Cheapest AI Models in 2026

The lowest-cost production LLMs ranked by per-million-token input + output pricing.

Cost per million tokens varies by nearly 4,800× across 2026 LLMs — from Gemini 2.5 Flash-Lite at $0.10 input / $0.40 output, to GPT-5.5 Pro at $30 input / $180 output. For high-volume workloads (classification, tagging, routing, bulk extraction), choosing the right budget model can cut bills 100× without measurable quality loss.

The calculator below lets you put your real usage against the cheapest models from each provider. Most teams find that 70–90% of their requests can run on a budget tier with no downstream impact.

Models included

GPT-5.4 nano (OpenAI) — $0.20 input / $1.25 output per 1M tokens · 270K context window
GPT-4.1 nano (OpenAI) — $0.10 input / $0.40 output per 1M tokens · 1M context window
Gemini 3.1 Flash-Lite (Google) — $0.25 input / $1.50 output per 1M tokens · 1M context window
Gemini 2.5 Flash-Lite (Google) — $0.10 input / $0.40 output per 1M tokens · 1M context window
DeepSeek V4 Flash (DeepSeek) — $0.14 input / $0.28 output per 1M tokens · 1M context window
Mistral Small 3.2 (Mistral) — $0.10 input / $0.30 output per 1M tokens · 128K context window
Grok 4.1 Fast (xAI) — $0.20 input / $0.50 output per 1M tokens · 2M context window

Frequently asked questions

What is the cheapest AI model in 2026?

Gemini 2.5 Flash-Lite at $0.10 per million input tokens and $0.40 per million output tokens — among the lowest-priced production LLMs in 2026.

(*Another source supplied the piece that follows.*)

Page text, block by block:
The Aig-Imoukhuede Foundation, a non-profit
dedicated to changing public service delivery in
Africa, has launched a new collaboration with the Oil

What is the cheapest OpenAI model?

GPT-5.4 nano at $0.20 input / $1.25 output per million tokens, or GPT-4.1 nano at $0.10 / $0.40. Best for classification, routing, tagging, and simple extraction.

What is the cheapest Anthropic model?

Claude Haiku 4.5 at $1 input / $5 output per million tokens. Anthropic does not currently publish a sub-dollar tier.

What is the cheapest Google model?

Gemini 3.1 Flash-Lite at $0.25 input / $1.50 output per million tokens, with a free tier still available.